## Brief
Output the line containing "Start Your Journey", then every remaining line of the entries below, exactly as written and with no other text.

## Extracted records
——
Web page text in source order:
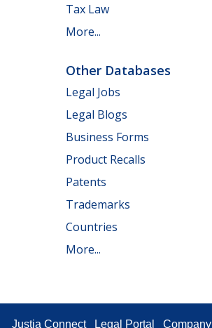
Tax Law
More...
Other Databases
Legal Jobs
Legal Blogs
Business Forms
Product Recalls
Patents
Trademarks
Countries
More...
Justia Connect Legal Portal Company
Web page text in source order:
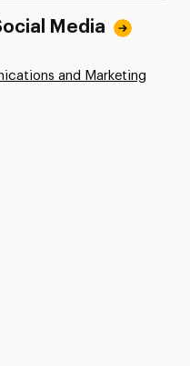
Media
and Marketing
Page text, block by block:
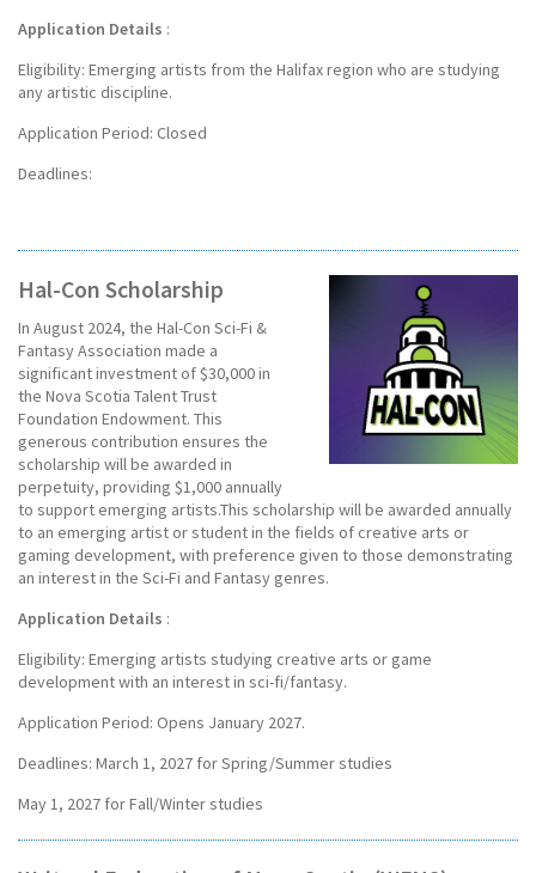
Application Details :
Eligibility: Emerging artists from the Halifax region who are studying
any artistic discipline.
Application Period: Closed
Deadlines:
Hal-Con Scholarship
In August 2024, the Hal-Con Sci-Fi &
Fantasy Association made a
significant investment of $30,000 in
the Nova Scotia Talent Trust
Foundation Endowment. This
generous contribution ensures the
scholarship will be awarded in
perpetuity, providing $1,000 annually
to support emerging artists.This scholarship will be awarded annually
to an emerging artist or student in the fields of creative arts or
gaming development, with preference given to those demonstrating
an interest in the Sci-Fi and Fantasy genres.
Application Details :
Eligibility: Emerging artists studying creative arts or game
development with an interest in sci-fi/fantasy.
Application Period: Opens January 2027.
Deadlines: March 1, 2027 for Spring/Summer studies
May 1, 2027 for Fall/Winter studies
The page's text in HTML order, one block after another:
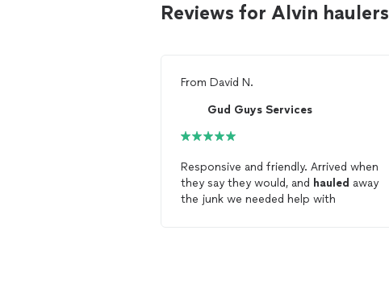
Reviews for Alvin
From David N.
Gud Guys Services
Responsive and friendly. Arrived when
they say they would, and hauled away
the junk we needed help with
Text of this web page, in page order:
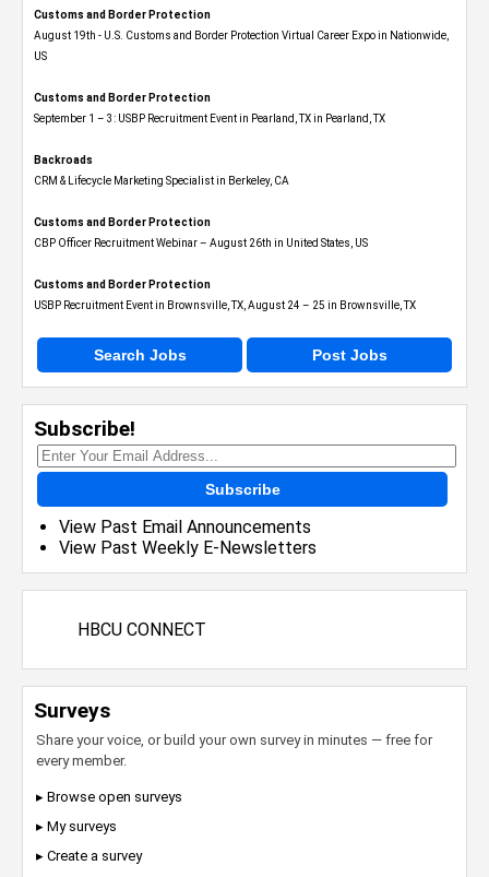
Customs and Border Protection
August 19th - U.S. Customs and Border Protection Virtual Career Expo​ in Nationwide,
US
Customs and Border Protection
September 1 – 3: USBP Recruitment Event in Pearland, TX in Pearland, TX
Backroads
CRM & Lifecycle Marketing Specialist in Berkeley, CA
Customs and Border Protection
CBP Officer Recruitment Webinar – August 26th in United States, US
Customs and Border Protection
USBP Recruitment Event in Brownsville, TX, August 24 – 25 in Brownsville, TX
Search Jobs Post Jobs
Subscribe!
Subscribe
View Past Email Announcements
View Past Weekly E-Newsletters
HBCU CONNECT
Surveys
Share your voice, or build your own survey in minutes — free for
every member.
▸ Browse open surveys
▸ My surveys
▸ Create a survey
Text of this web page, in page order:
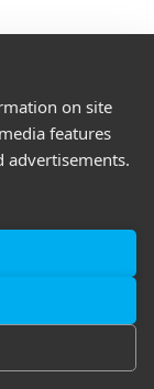
on site
features
advertisements.
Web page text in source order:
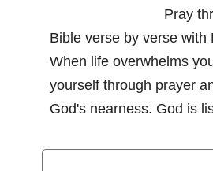
Pray
Bible verse by verse with
When life overwhelms
yourself through prayer
God's nearness. God is
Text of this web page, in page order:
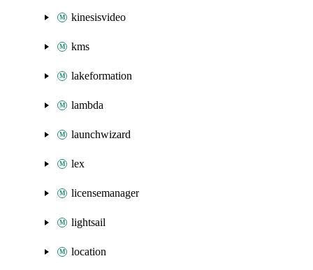
kinesisvideo
kms
lakeformation
lambda
launchwizard
lex
licensemanager
lightsail
location
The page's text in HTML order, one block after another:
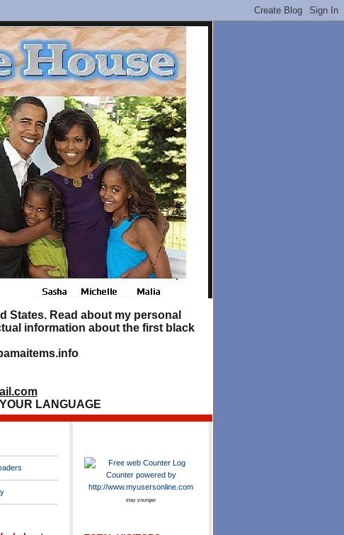
States. Read about my personal
information about the first black
LANGUAGE
stay younger
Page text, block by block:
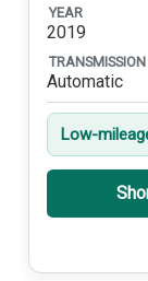
YEAR
2019
TRANSMISSION
Automatic
Low-
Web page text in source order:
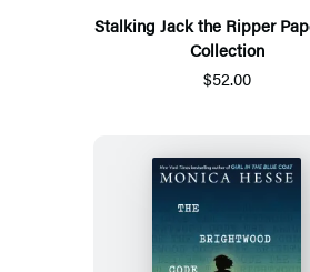
Stalking Jack the Ripper
Collection
$52.00
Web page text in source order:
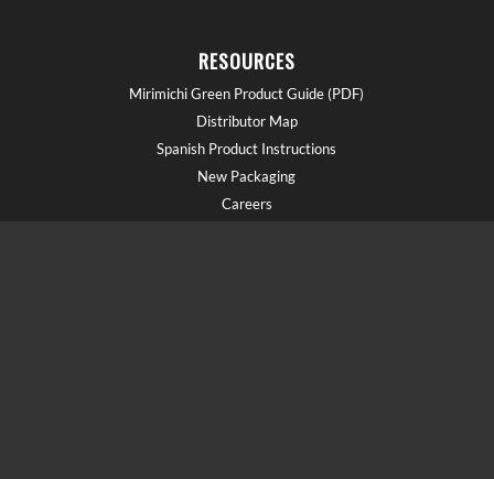
RESOURCES
Mirimichi Green Product Guide (PDF)
Distributor Map
Spanish Product Instructions
New Packaging
Careers
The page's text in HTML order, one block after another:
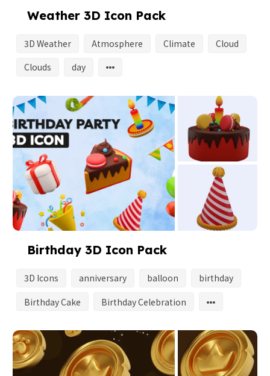
Weather 3D Icon Pack
3D Weather Atmosphere Climate
Cloud
Clouds
day
Birthday 3D Icon Pack
3D Icons anniversary balloon
birthday
Birthday Cake
Birthday Celebration
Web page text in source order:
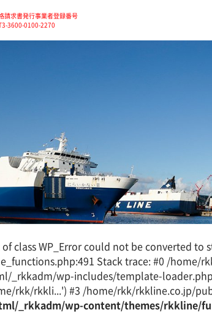
請求書発行事業者登録番号
3600-0100-2270
of class WP_Error could not be converted
Stack trace: #0 /
_rkkadm/wp-includes/template-
rkk/rkkli...') #3 /home/rkk/rkkline.co.jp/
_rkkadm/wp-content/themes/rkkline/
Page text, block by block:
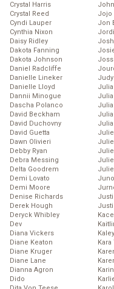
Crystal Harris
Crystal Reed
Cyndi Lauper
Cynthia Nixon
Daisy Ridley
Dakota Fanning
Dakota Johnson
Daniel Radcliffe
Danielle Lineker
Danielle Lloyd
Dannii Minogue
Dascha Polanco
David Beckham
David Duchovny
David Guetta
Dawn Olivieri
Debby Ryan
Debra Messing
Delta Goodrem
Demi Lovato
Demi Moore
Denise Richards
Derek Hough
Deryck Whibley
Dev
Diana Vickers
Diane Keaton
Diane Kruger
Diane Lane
Dianna Agron
Dido
Jojo
Jon
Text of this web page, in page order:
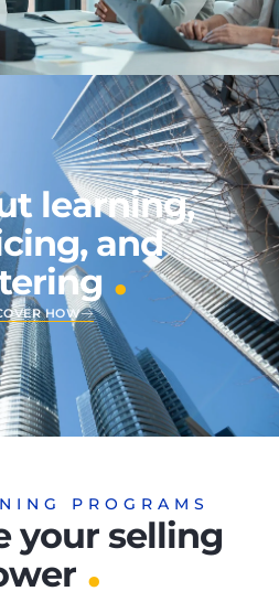
learning,
and
.
HOW
PROGRAMS
your selling
.
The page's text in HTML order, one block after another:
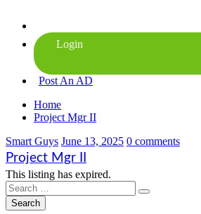
Post An AD
Home
Project Mgr II
Smart Guys June 13, 2025 0 comments
Project Mgr II
This listing has expired.
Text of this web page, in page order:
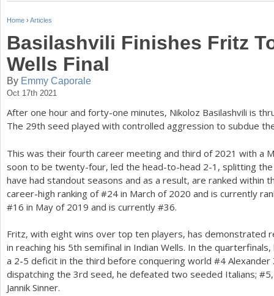
Y
u
a
r
h
e
r
Home › Articles
Basilashvili Finishes Fritz
Wells Final
By Emmy Caporale
Oct 17th 2021
After one hour and forty-one minutes, Nikoloz Basilashvili is
The 29th seed played with controlled aggression to subdue
This was their fourth career meeting and third of 2021 with a
soon to be twenty-four, led the head-to-head 2-1 , splitting
have had standout seasons and as a result, are ranked within
career-high ranking of #24 in March of 2020 and is currently
#16 in May of 2019 and is currently #36.
Fritz, with eight wins over top ten players, has demonstrated
in reaching his 5th semifinal in Indian Wells. In the
a 2-5 deficit in the third before conquering world #4
dispatching the 3rd seed, he defeated two seeded Italians; #5
Jannik Sinner.
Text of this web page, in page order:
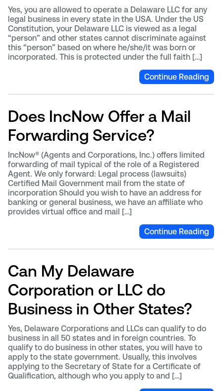
Yes, you are allowed to operate a Delaware LLC for any
legal business in every state in the USA. Under the US
Constitution, your Delaware LLC is viewed as a legal
“person” and other states cannot discriminate against
this “person” based on where he/she/it was born or
incorporated. This is protected under the full faith […]
Continue Reading
Does IncNow Offer a Mail
Forwarding Service?
IncNow® (Agents and Corporations, Inc.) offers limited
forwarding of mail typical of the role of a Registered
Agent. We only forward: Legal process (lawsuits)
Certified Mail Government mail from the state of
incorporation Should you wish to have an address for
banking or general business, we have an affiliate who
provides virtual office and mail […]
Continue Reading
Can My Delaware
Corporation or LLC do
Business in Other States?
Yes, Delaware Corporations and LLCs can qualify to do
business in all 50 states and in foreign countries. To
qualify to do business in other states, you will have to
apply to the state government. Usually, this involves
applying to the Secretary of State for a Certificate of
Qualification, although who you apply to and […]
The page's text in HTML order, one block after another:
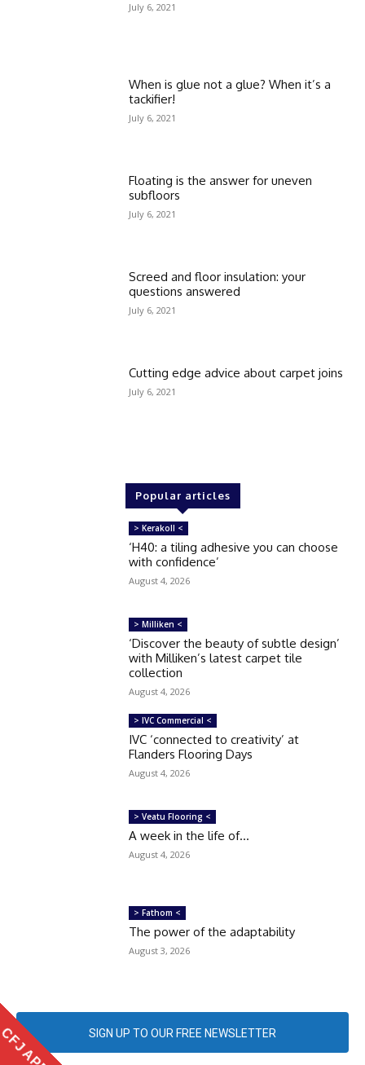
July 6, 2021
When is glue not a glue? When it’s a
tackifier!
July 6, 2021
Floating is the answer for uneven
subfloors
July 6, 2021
Screed and floor insulation: your
questions answered
July 6, 2021
Cutting edge advice about carpet joins
July 6, 2021
Popular articles
> Kerakoll <
‘H40: a tiling adhesive you can choose
with confidence’
August 4, 2026
> Milliken <
‘Discover the beauty of subtle design’
with Milliken’s latest carpet tile
collection
August 4, 2026
> IVC Commercial <
IVC ‘connected to creativity’ at
Flanders Flooring Days
August 4, 2026
> Veatu Flooring <
A week in the life of…
August 4, 2026
> Fathom <
The power of the adaptability
August 3, 2026
SIGN UP TO OUR FREE NEWSLETTER
APP
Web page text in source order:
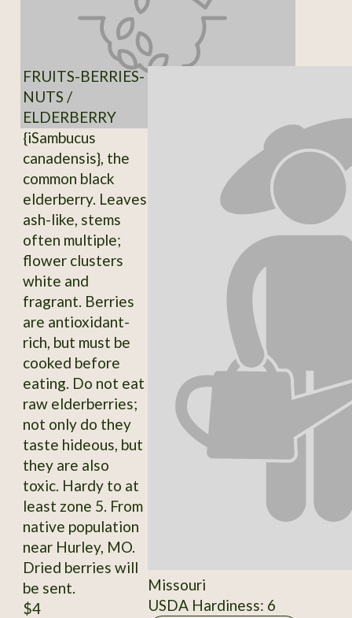
FRUITS-BERRIES-
NUTS /
ELDERBERRY
{iSambucus
canadensis}, the
common black
elderberry. Leaves
ash-like, stems
often multiple;
flower clusters
white and
fragrant. Berries
are antioxidant-
rich, but must be
cooked before
eating. Do not eat
raw elderberries;
not only do they
taste hideous, but
they are also
toxic. Hardy to at
least zone 5. From
native population
near Hurley, MO.
Dried berries will
be sent.
$4
Missouri
USDA Hardiness: 6
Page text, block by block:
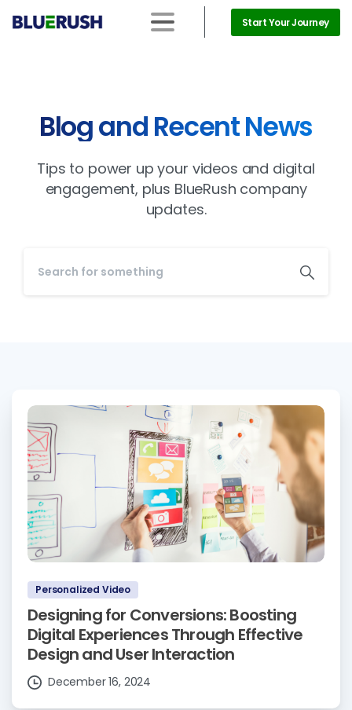
Start Your Journey
Blog and Recent News
Tips to power up your videos and digital
engagement, plus BlueRush company
updates.
Personalized Video
Designing for Conversions: Boosting
Digital Experiences Through Effective
Design and User Interaction
December 16, 2024
——
## Output for this task
Start Your Journey
Blog and Recent News
Tips to power up your videos and digital
engagement, plus BlueRush company
updates.
Personalized Video
Designing for Conversions: Boosting
Digital Experiences Through Effective
Design and User Interaction
December 16, 2024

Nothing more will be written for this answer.